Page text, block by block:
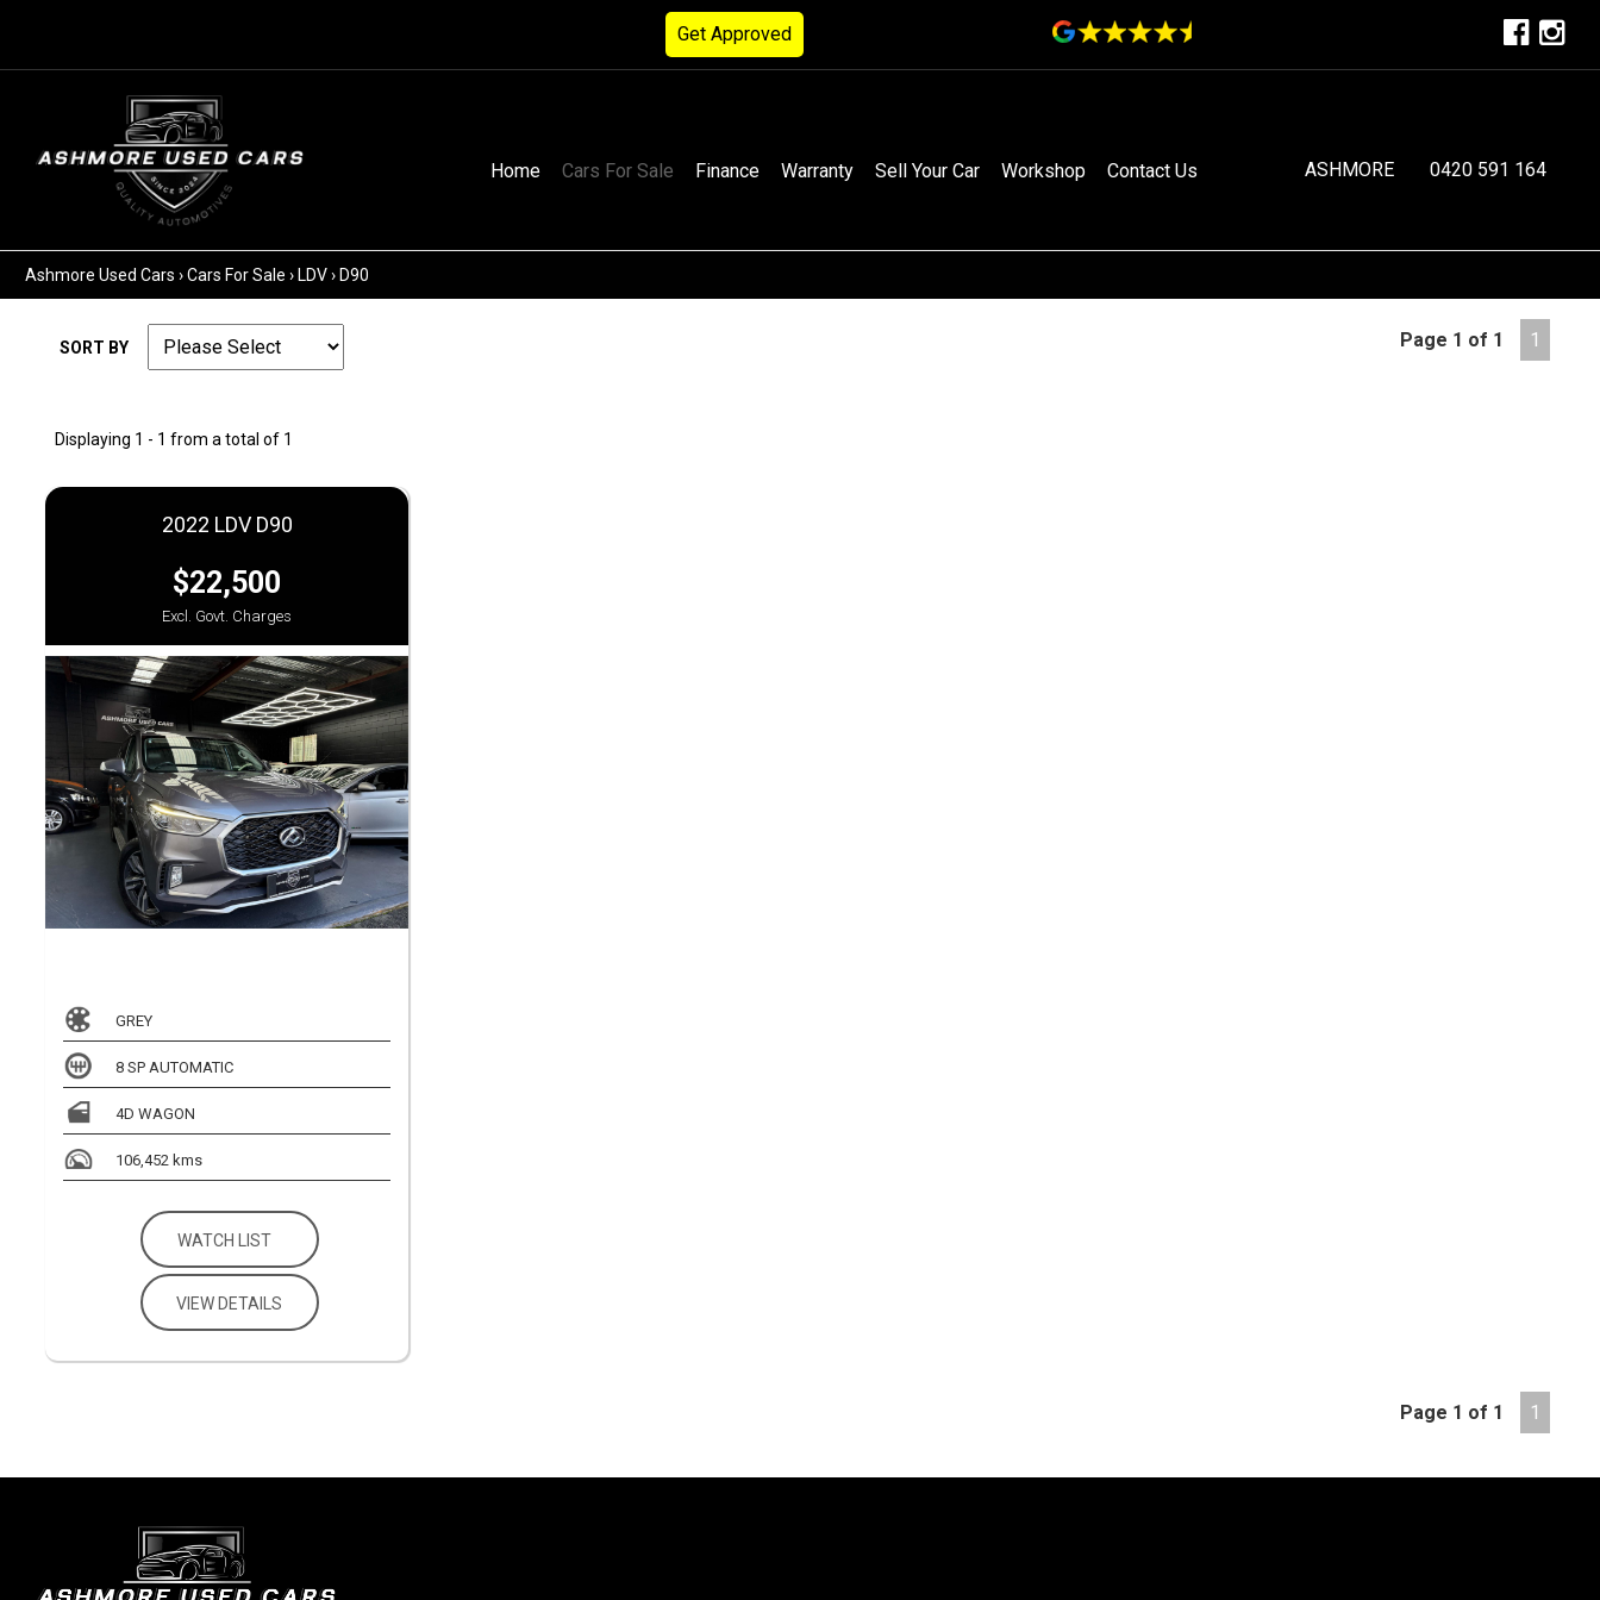
Get Approved
Home Cars For Sale Finance Warranty Sell Your Car Workshop Contact Us ASHMORE 0420 591 164
Ashmore Used Cars ›Cars For Sale › LDV› D90
SORT BY Page 1 of 1 1
Displaying 1 - 1 from a total of 1
2022 LDV D90
$22,500
Excl. Govt. Charges
GREY
8 SP AUTOMATIC
4D WAGON
106,452 kms
WATCH LIST
VIEW DETAILS
Page 1 of 1 1

-- DIRECTIONS --
A complete answer lists each line of the data that holds the word "Cars".

-- RESULT OF THE EXERCISE --
Home Cars For Sale Finance Warranty Sell Your Car Workshop Contact Us ASHMORE 0420 591 164
Ashmore Used Cars ›Cars For Sale › LDV› D90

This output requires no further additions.